The rupee, which had strengthened to about 64.15 and higher against the US dollar in July and August 2017, lost significantly in the last two weeks of September and dived to Rs 64.80, losing 65 paise. A string of global and domestic macro-economic challenges will further pile pressure on the rupee in coming months.
Experts reckon that the rupee could dip significantly in the months ahead. Domestic macro-economic challenges such as swelling inflation and the rising current-account deficit could further add to pressure on the rupee, which could drive the currency as low as 68-70 to the dollar.

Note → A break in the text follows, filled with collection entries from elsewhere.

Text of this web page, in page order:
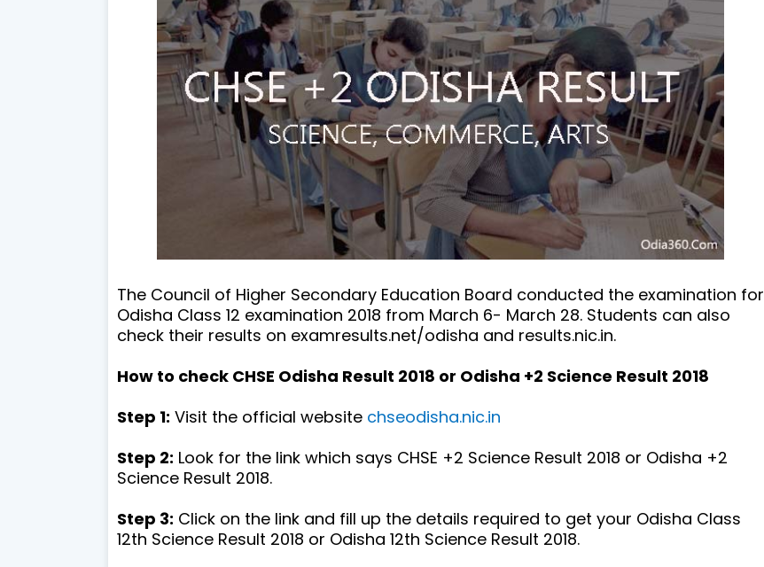
The Council of Higher Secondary Education Board conducted the examination for
Odisha Class 12 examination 2018 from March 6- March 28. Students can also
check their results on examresults.net/odisha and results.nic.in.
How to check CHSE Odisha Result 2018 or Odisha +2 Science Result 2018
Step 1: Visit the official website chseodisha.nic.in
Step 2: Look for the link which says CHSE +2 Science Result 2018 or Odisha +2
Science Result 2018.
Step 3: Click on the link and fill up the details required to get your Odisha Class
12th Science Result 2018 or Odisha 12th Science Result 2018.

In a research note to clients, Dhananjay Sinha of Emkay Global said that the “relapsing of India’s twin deficit scenarios amid slow growth and a revival in inflationary pressures, coupled with tapering global liquidity would trigger depreciation in the overvalued Indian rupee.”
In fact, the triggers for a further weakening of the rupee are evident on many fronts. The government speed-charging the economy with a fiscal stimulus is expected to bump up the fiscal deficit, which was targeted at 3.2 percent for FY18.
Further, this stimulus will swell the current account deficit, which is expected to balloon in the coming year.
“As a collateral fallout, the Indian current-account deficit (CAD) is expected to widen from 0.7 percent in FY17 to 1.8 percent in FY18,” according to Emkay Global.
The US Fed indicated that it would shrink its balance sheet and withdraw the additional stimulus. This would suck out liquidity in the global market, and drive the US dollar higher.
Besides, volatility has returned to global foreign-exchange markets. Also, S&P downgraded China’s credit rating one step down from AA- to A+ (read double A minus to A plus) due to its debt situation which poses an “economic and financial risks.”
As a result of all this, the rupee could be hit in the coming year. Emkay Global projects that it could touch the Rs 68-70 mark by March 2018. “We maintain our INR/USD target of Rs 68-70 by end FY-18 and expect the 10-year G-Sec yield to harden to over 7 percent.”
The 10-year G-Sec, which had dipped to 6.4 percent in July-August this year, is now once again hovering around the 6.6 level.
India’s foreign-exchange reserves are a saving grace, though - holding at $400 billion - since it helps cover the import bill of nearly 11 months.